Start of Supplied data

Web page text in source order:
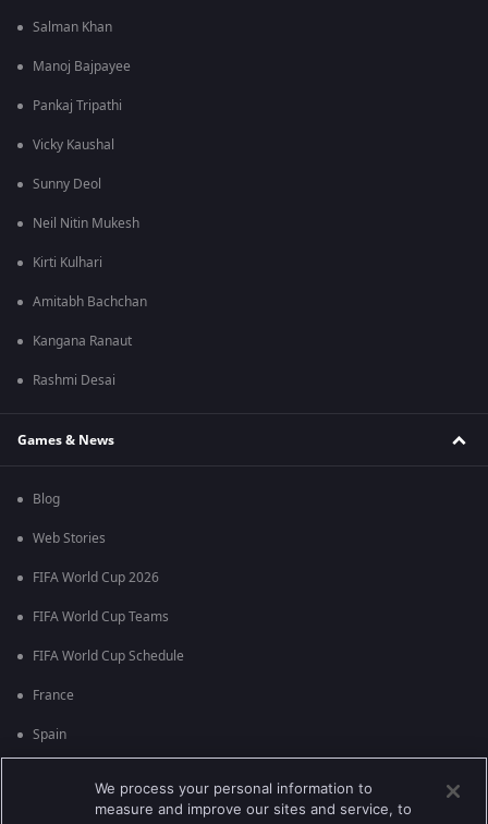
Salman Khan
Manoj Bajpayee
Pankaj Tripathi
Vicky Kaushal
Sunny Deol
Neil Nitin Mukesh
Kirti Kulhari
Amitabh Bachchan
Kangana Ranaut
Rashmi Desai
Games & News
Blog
Web Stories
FIFA World Cup 2026
FIFA World Cup Teams
FIFA World Cup Schedule
France
Spain
We process your personal information to
measure and improve our sites and service, to
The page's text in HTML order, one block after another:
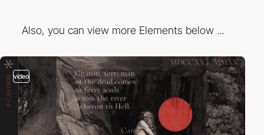
Also, you can view more Elements below ...
video
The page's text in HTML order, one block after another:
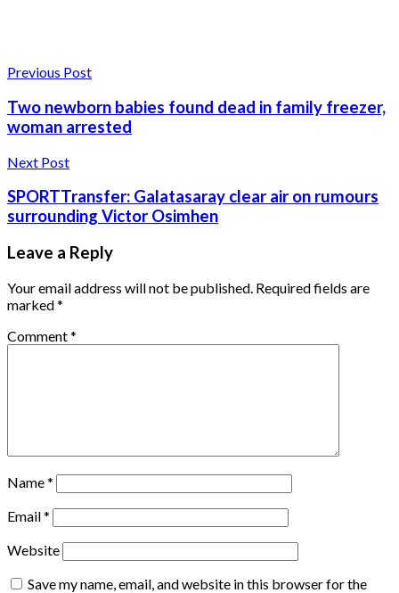
Previous Post
Two newborn babies found dead in family freezer,
woman arrested
Next Post
SPORTTransfer: Galatasaray clear air on rumours
surrounding Victor Osimhen
Leave a Reply
Your email address will not be published. Required fields are
marked*
Comment*
Name*
Email*
Website
Save my name, email, and website in this browser for the
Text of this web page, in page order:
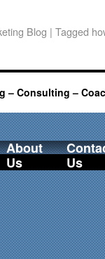
Blog | Tagged
– Consulting –
About
Us
Us
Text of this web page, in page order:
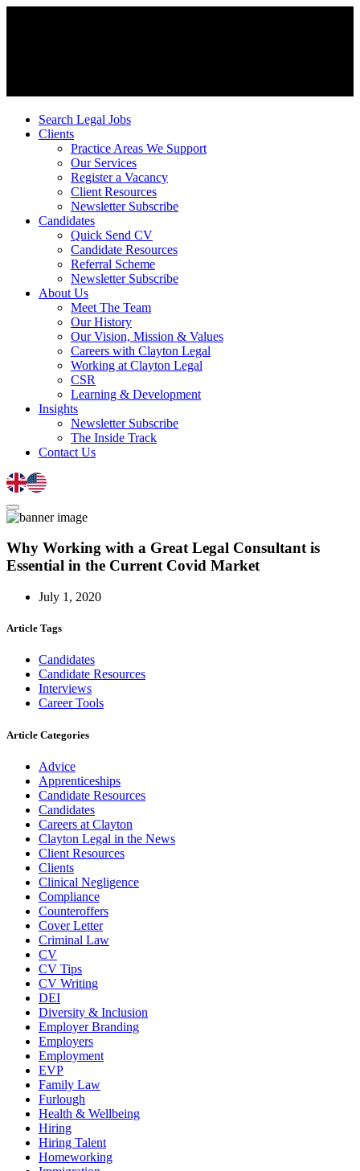
Search Legal Jobs
Clients
Practice Areas We Support
Our Services
Register a Vacancy
Client Resources
Newsletter Subscribe
Candidates
Quick Send CV
Candidate Resources
Referral Scheme
Newsletter Subscribe
About Us
Meet The Team
Our History
Our Vision, Mission & Values
Careers with Clayton Legal
Working at Clayton Legal
CSR
Learning & Development
Insights
Newsletter Subscribe
The Inside Track
Contact Us
Why Working with a Great Legal Consultant is
Essential in the Current Covid Market
July 1, 2020
Article Tags
Candidates
Candidate Resources
Interviews
Career Tools
Article Categories
Advice
Apprenticeships
Candidate Resources
Candidates
Careers at Clayton
Clayton Legal in the News
Client Resources
Clients
Clinical Negligence
Compliance
Counteroffers
Cover Letter
Criminal Law
CV
CV Tips
CV Writing
DEI
Diversity & Inclusion
Employer Branding
Employers
Employment
EVP
Family Law
Furlough
Health & Wellbeing
Hiring
Hiring Talent
Homeworking
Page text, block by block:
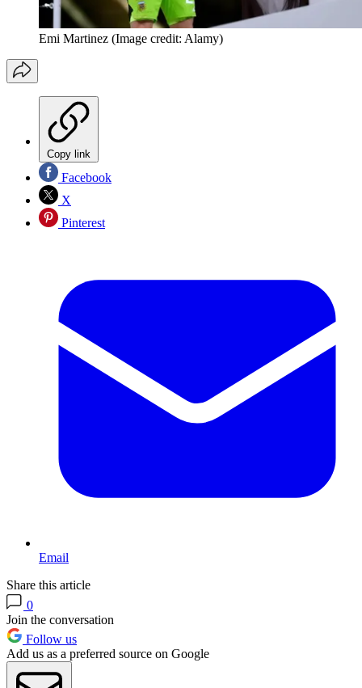
Emi Martinez (Image credit: Alamy)
Copy link
Facebook
X
Pinterest
Email
Share this article
0
Join the conversation
Follow us
Add us as a preferred source on Google
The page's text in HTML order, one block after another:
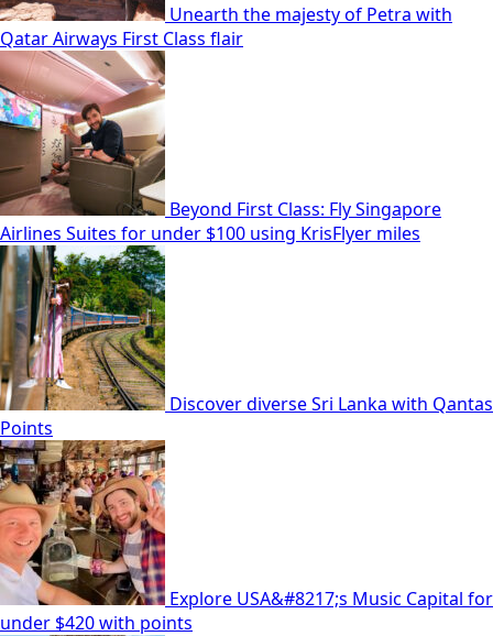
Unearth the majesty of Petra with
Qatar Airways First Class flair
Beyond First Class: Fly Singapore
Airlines Suites for under $100 using KrisFlyer miles
Discover diverse Sri Lanka with Qantas
Points
Explore USA&#8217;s Music Capital for
under $420 with points

End of Supplied data

■ **Your objective**
The records above should be retyped in full and exactly; omit the pictures.

■ **Finished exercise**
Web page text in source order:
Salman Khan
Manoj Bajpayee
Pankaj Tripathi
Vicky Kaushal
Sunny Deol
Neil Nitin Mukesh
Kirti Kulhari
Amitabh Bachchan
Kangana Ranaut
Rashmi Desai
Games & News
Blog
Web Stories
FIFA World Cup 2026
FIFA World Cup Teams
FIFA World Cup Schedule
France
Spain
We process your personal information to
measure and improve our sites and service, to
The page's text in HTML order, one block after another:
Also, you can view more Elements below ...
video
The page's text in HTML order, one block after another:
Previous Post
Two newborn babies found dead in family freezer,
woman arrested
Next Post
SPORTTransfer: Galatasaray clear air on rumours
surrounding Victor Osimhen
Leave a Reply
Your email address will not be published. Required fields are
marked*
Comment*
Name*
Email*
Website
Save my name, email, and website in this browser for the
Text of this web page, in page order:
Blog | Tagged
– Consulting –
About
Us
Us
Text of this web page, in page order:
Search Legal Jobs
Clients
Practice Areas We Support
Our Services
Register a Vacancy
Client Resources
Newsletter Subscribe
Candidates
Quick Send CV
Candidate Resources
Referral Scheme
Newsletter Subscribe
About Us
Meet The Team
Our History
Our Vision, Mission & Values
Careers with Clayton Legal
Working at Clayton Legal
CSR
Learning & Development
Insights
Newsletter Subscribe
The Inside Track
Contact Us
Why Working with a Great Legal Consultant is
Essential in the Current Covid Market
July 1, 2020
Article Tags
Candidates
Candidate Resources
Interviews
Career Tools
Article Categories
Advice
Apprenticeships
Candidate Resources
Candidates
Careers at Clayton
Clayton Legal in the News
Client Resources
Clients
Clinical Negligence
Compliance
Counteroffers
Cover Letter
Criminal Law
CV
CV Tips
CV Writing
DEI
Diversity & Inclusion
Employer Branding
Employers
Employment
EVP
Family Law
Furlough
Health & Wellbeing
Hiring
Hiring Talent
Homeworking
Page text, block by block:
Emi Martinez (Image credit: Alamy)
Copy link
Facebook
X
Pinterest
Email
Share this article
0
Join the conversation
Follow us
Add us as a preferred source on Google
The page's text in HTML order, one block after another:
Unearth the majesty of Petra with
Qatar Airways First Class flair
Beyond First Class: Fly Singapore
Airlines Suites for under $100 using KrisFlyer miles
Discover diverse Sri Lanka with Qantas
Points
Explore USA&#8217;s Music Capital for
under $420 with points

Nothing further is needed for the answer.